Smith told thte legislature the company has been building non-stop since the middle of June, even after the government announced its intentions to legislatively terminate the project on July 10.

“They’ve had construction crews working over the weekend and trucks heading into the county at all hours to try and complete construction before this Legislature can conclude its work on Bill 2…. And they are nine white elephants. They will do nothing to help this province fight climate change—absolutely nothing. Their total capacity now, after previously being 60 megawatts, is down to about 18 megawatts of power.”

He also noted recent ministry charges over violations. “Finally, it was just a couple of weeks ago that the major multinational corporation developing the project was charged not once, not twice, but three times by the province’s Ministry of Environment for multiple violations. That’s because, under the renewable energy approval, to protect endangered species in the area, they’re not supposed to be constructing after May 1.”

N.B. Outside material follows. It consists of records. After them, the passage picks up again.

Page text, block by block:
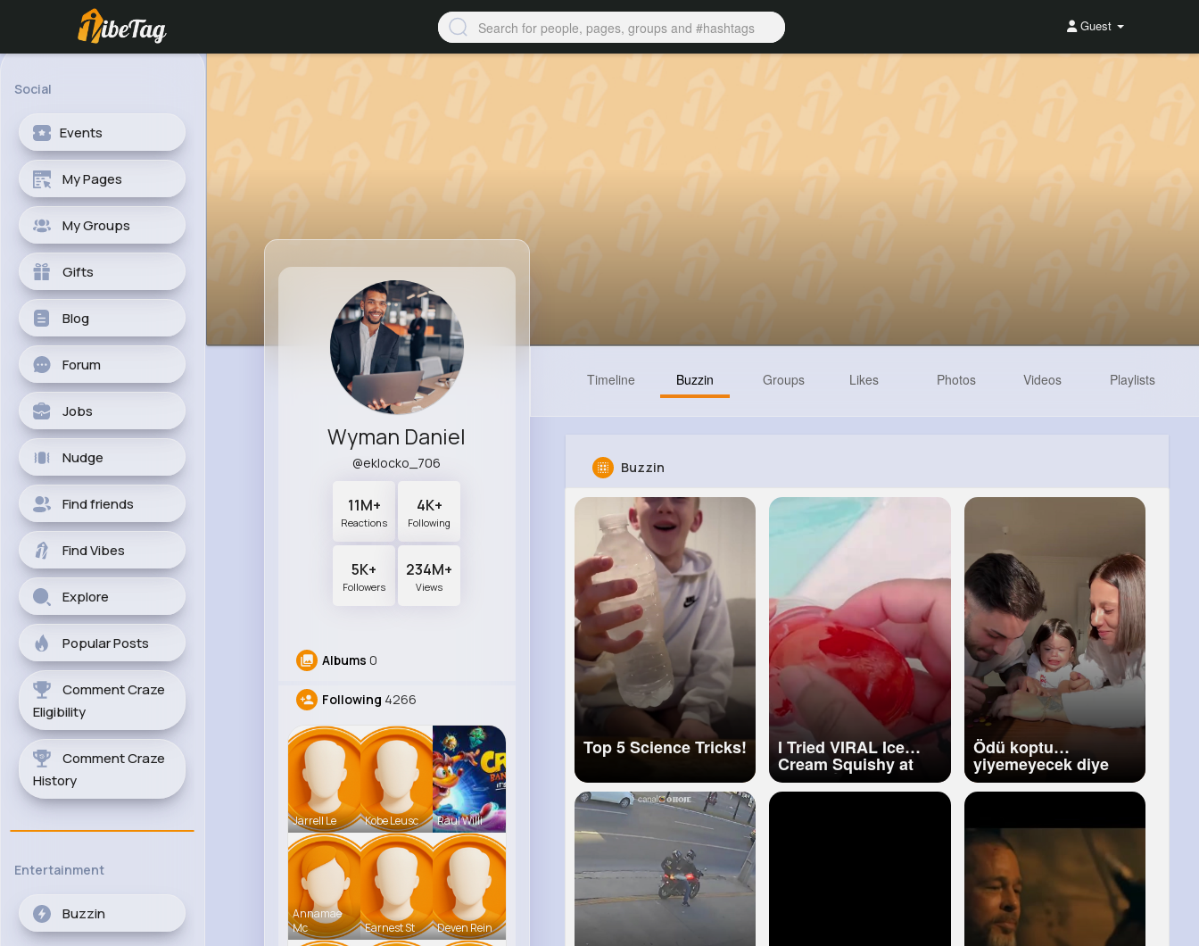
Guest
Social
Events
My Pages
My Groups
Gifts
Blog
Forum
Jobs
Nudge
Find friends
Find Vibes
Explore
Popular Posts
Comment Craze
Eligibility
Comment Craze
History
Entertainment
Buzzin
Wyman Daniel
@eklocko_706
11M+
Reactions
4K+
Following
5K+
Followers
234M+
Views
Albums 0
Following 4266
Jarrell Le Kobe Leusc Raul Willi
Annamae
Mc
Earnest St Deven Rein
Timeline Buzzin Groups Likes Photos Videos Playlists
Buzzin
Top 5 Science Tricks! I Tried VIRAL Ice
Cream Squishy at
Home 😱 DIY Ice
Cream Squishy
Ödü koptu
yiyemeyecek diye
ahlwjsjsjs

The act, retroactive to July 10, terminates permits and revokes approvals, including the Feed-in-Tarriff contract and Renewable Energy Approval issued in July 2015. It requires decommissioning and to “maintain the lands in a clean and safe condition”.

Smith said it’s been seven long years, but he’s glad to be able to have accomplished this feat.

“It certainly seemed like the deck was stacked against us at times,” he said. “Apparently, construction has now stopped. The legislation requires the company to dismantle and return the property to its original state.”